Variable-length Sequence Training for Sherlock Holmes¶

We use the Sherlock Holmes language model example for this example. If you are not familiar with this example, see this tutorial (in Julia) first.

In this example, we use a simple architecture consisting of a word-embedding layer followed by two LSTM layers. In the original example, the model is unrolled explicitly in time for a fixed length of 32.

To enable bucketing, MXNet needs to know how to construct a new unrolled symbolic architecture for a different sequence length.
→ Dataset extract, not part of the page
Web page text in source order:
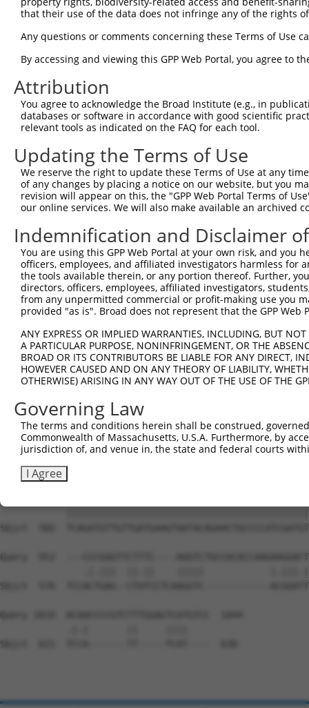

To achieve this, instead of constructing a model with a fixed `Symbol`, we use a callback function that generates a new `Symbol` on a *bucket key*. ```python model = mx.mod.BucketingModule( sym_gen = sym_gen, default_bucket_key = data_train.default_bucket_key, context = contexts) ``` `sym_gen` must be a function that takes one argument, `bucket_key`, and returns a `Symbol` for this bucket. We'll use the sequence length as the bucket key. A bucket key could be anything. For example, in neural translation, because different combinations of input-output sequence lengths correspond to different unrolling, the bucket key could be a pair of lengths. ```python def sym_gen(seq_len): return lstm_unroll(num_lstm_layer, seq_len, len(vocab), num_hidden=num_hidden, num_embed=num_embed, num_label=len(vocab)) ``` The data iterator needs to report the `default_bucket_key`, which allows MXNet to do some parameter initialization before reading the data. Now the model is capable of training with different buckets by sharing the parameters and intermediate computation buffers between bucket executors.
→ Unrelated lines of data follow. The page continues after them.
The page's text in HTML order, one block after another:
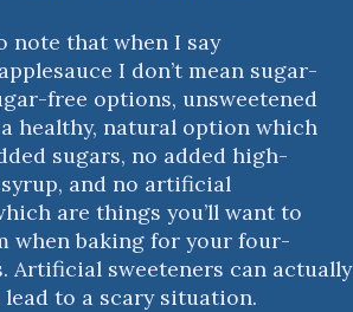
note that when I say
I don’t mean sugar-
free options, unsweetened
healthy, natural option which
sugars, no added high-
and no artificial
are things you’ll want to
when baking for your four-
Artificial sweeteners can
lead to a scary situation.

To train, we still need to add some extra bits to our DataIter. Apart from reporting the default_bucket_key as mentioned previously, we also need to report the current bucket_key for each mini-batch. More specifically, the DataBatch object returned in each mini-batch by the DataIter should contain the following additional properties:

bucket_key: The bucket key that corresponds to this batch of data. In our example, it is the sequence length for this batch of data. If the executors corresponding to this bucket key have not yet been created, they will be constructed according to the symbolic model returned by gen_sym on this bucket key. The executors will be cached for future use. Note that generated Symbols could be arbitrary, but they should all have the same trainable parameters and auxiliary states.
provide_data: The same information reported by the DataIter object. Because each bucket now corresponds to a different architecture, they could have different input data. Also, make sure that the provide_data information returned by the DataIter object is compatible with the architecture for default_bucket_key.
provide_label: The same as provide_data.

The DataIter is responsible for grouping the data into different buckets. Assuming that randomization is enabled, at each iteration, DataIter chooses a random bucket (according to a distribution balanced by the bucket sizes), and then randomly chooses sequences from that bucket to form a mini-batch. It also applies padding for sequences of different length within the mini-batch as necessary.

For a full, working implementation of a DataIter that reads text sequences by as described above, see example/rnn/lstm_ptb_bucketing.py. In this example, you can use bucketing with a static configuration (e.g., buckets = [10, 20, 30, 40, 50, 60]), or let MXNet generate buckets automatically according to the characteristics of the dataset (buckets = []). The latter approach is implemented by adding a bucket as long as the number of sequences assigned to that bucket is exceeds some minimum count. For more information, see default_gen_buckets().

Beyond Sequence Training¶

In this example, we briefly explained how the bucketing API works. However, the API is not limited to bucketing by sequence lengths. The bucket key can be an arbitrary object, as long as the architecture returned by gen_sym is compatible with (has the same set of parameters) as the object.